You have to compile with assertions enabled to turn on the detection, but
otherwise it just works, without requiring any extra tampering checks.

In any event, I don't know how you'd implement a tampering check when you're
performing an active iteration.  There is no "stack" as you have when performing
a passive iteration.

****************************************************************

From: Randy Brukardt
Date: Tuesday, March  3, 2009  6:03 PM

> I don't know whether this is relevant, but in GNAT this error is
> detected:
...

Well, one option obviously would be require the detection of this error. But
then there is a distributed overhead (at least I presume so, since you allow
turning the check off).

...
> In any event, I don't know how you'd implement a tampering check when
> you're performing an active iteration.  There is no "stack" as you
> have when performing a passive iteration.

True, but a syntactical "for" loop is much more like a passive iterator than an
active one.

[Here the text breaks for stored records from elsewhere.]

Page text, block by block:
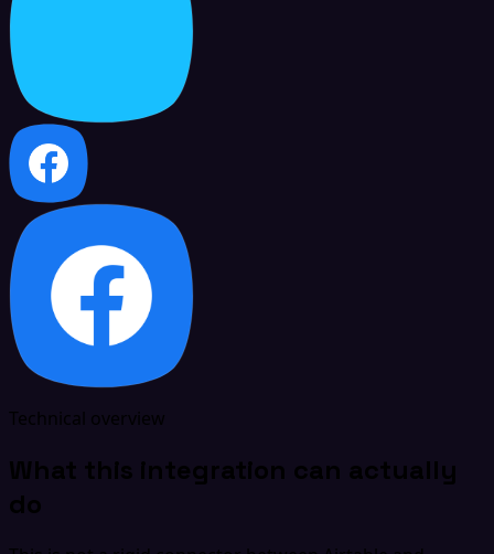
Technical overview
What this integration can actually
do
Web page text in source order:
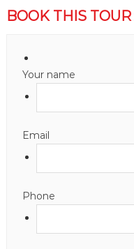
BOOK THIS TOUR
Your name
Email
Phone
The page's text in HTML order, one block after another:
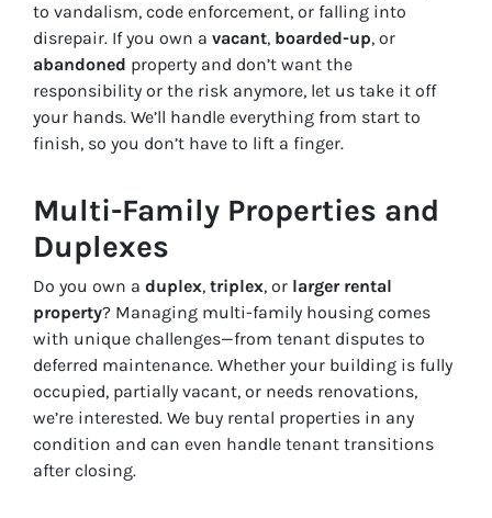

The mechanism of iteration is hidden in it (like a passive iterator
but unlike an active one). So the user of it has no reason to know what
operations will cause it to fail to work. (Yes, they could "lift the hood" and
poke around at how the implementation is defined, but surely we want to people
to be able to use the abstraction without doing that.)

My net takeway is that we want "for loop" syntax to work as much like the
passive iterator as possible (with the added bonus that exits are much easier
with the "for loop" syntax). After all, no sane person will ever call the
passive iterator again once the "for loop" syntax is available. Getting much
less safe is going in the wrong direction.

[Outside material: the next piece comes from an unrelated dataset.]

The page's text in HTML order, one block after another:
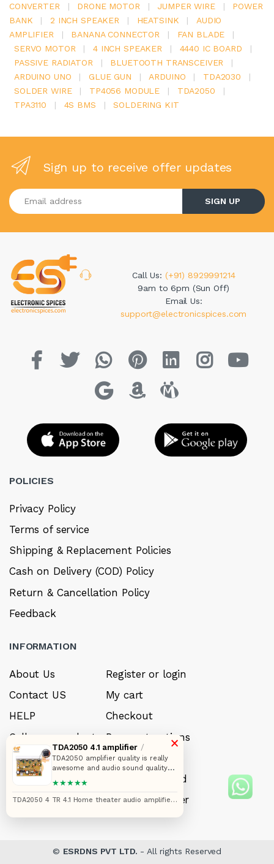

****************************************************************

From: Matthew Heaney
Date: Tuesday, March  3, 2009  6:37 PM

> Well, one option obviously would be require the detection of this
> error. But then there is a distributed overhead (at least I presume
> so, since you allow turning the check off.

There's a function we call anytime a cursor is passed as a parameter (well,
called when assertions are enabled).  If there's a problem the condition is
usually detectable right away (e.g. when deallocating a node, we set the prev
and next pointer to the value of the node being deleted, and later test for this
case).

> True, but a syntactical "for" loop is much more like a passive
> iterator than an active one. The mechanism of iteration is hidden in
> it (like a passive iterator but unlike an active one). So the user of
> it has no reason to know what operations will cause it to fail to
> work. (Yes, they could "lift the hood" and poke around at how the
> implementation is defined, but surely we want to people to be able to
> use the abstraction without doing that.)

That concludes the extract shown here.